[WHAT IS BEING ASKED] Supply the number of lines below containing "people", nothing else.

[RECORDS FOR PROCESSING]
=-=-=
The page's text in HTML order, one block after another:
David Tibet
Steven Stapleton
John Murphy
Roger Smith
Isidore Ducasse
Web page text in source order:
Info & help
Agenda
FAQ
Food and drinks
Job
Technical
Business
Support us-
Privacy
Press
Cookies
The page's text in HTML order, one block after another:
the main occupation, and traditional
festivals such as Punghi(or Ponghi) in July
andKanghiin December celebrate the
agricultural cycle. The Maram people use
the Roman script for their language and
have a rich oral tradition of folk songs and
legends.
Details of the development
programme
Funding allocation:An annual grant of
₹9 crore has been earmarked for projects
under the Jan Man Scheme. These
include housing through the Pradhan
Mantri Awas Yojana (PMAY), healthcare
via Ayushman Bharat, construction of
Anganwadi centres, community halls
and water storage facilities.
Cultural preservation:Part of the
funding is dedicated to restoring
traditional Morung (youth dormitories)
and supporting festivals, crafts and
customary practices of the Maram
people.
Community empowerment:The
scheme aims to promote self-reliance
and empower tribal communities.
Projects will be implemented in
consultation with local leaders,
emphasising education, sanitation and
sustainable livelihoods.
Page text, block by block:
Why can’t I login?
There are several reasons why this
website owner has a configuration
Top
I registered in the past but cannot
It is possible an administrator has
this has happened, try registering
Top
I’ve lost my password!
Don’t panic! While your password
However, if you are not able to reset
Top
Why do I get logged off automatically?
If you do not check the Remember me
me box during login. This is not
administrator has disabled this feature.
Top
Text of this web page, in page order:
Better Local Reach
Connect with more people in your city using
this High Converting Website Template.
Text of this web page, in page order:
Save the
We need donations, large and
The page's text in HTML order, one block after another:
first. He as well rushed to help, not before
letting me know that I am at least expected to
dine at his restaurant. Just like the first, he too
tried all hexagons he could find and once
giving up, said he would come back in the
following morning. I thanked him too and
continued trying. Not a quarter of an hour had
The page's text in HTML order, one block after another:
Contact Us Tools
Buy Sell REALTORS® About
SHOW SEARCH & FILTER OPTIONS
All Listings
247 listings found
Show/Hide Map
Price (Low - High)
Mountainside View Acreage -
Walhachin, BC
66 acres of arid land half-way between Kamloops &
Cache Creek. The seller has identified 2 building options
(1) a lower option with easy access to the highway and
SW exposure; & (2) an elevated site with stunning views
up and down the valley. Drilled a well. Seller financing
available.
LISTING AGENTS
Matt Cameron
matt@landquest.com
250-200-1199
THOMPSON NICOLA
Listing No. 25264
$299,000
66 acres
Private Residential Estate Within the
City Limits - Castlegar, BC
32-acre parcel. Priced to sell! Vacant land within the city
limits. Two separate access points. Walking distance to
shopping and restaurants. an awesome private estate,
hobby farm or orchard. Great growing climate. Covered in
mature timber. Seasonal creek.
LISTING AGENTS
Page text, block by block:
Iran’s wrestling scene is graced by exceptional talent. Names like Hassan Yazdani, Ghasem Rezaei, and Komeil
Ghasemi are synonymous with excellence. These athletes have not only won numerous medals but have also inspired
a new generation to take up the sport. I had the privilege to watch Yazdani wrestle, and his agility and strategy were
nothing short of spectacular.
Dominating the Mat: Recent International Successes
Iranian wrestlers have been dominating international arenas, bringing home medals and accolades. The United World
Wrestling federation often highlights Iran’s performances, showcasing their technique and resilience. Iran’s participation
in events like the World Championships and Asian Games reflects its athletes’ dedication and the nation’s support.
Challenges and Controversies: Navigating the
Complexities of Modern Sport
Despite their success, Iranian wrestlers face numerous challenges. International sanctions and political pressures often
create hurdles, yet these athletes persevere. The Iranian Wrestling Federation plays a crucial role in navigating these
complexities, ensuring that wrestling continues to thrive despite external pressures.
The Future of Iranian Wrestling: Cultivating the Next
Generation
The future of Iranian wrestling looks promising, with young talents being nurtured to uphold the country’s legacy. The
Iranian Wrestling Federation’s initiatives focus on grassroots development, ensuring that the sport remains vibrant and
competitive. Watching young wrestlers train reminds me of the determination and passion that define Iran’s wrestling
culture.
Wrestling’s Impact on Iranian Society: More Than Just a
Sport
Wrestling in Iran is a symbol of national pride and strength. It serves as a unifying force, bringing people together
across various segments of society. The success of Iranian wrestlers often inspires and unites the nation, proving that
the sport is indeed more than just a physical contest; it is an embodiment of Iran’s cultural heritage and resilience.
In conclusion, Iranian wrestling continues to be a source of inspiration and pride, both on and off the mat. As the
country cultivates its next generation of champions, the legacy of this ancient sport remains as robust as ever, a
=-=-=
[YOUR SOLUTION] 4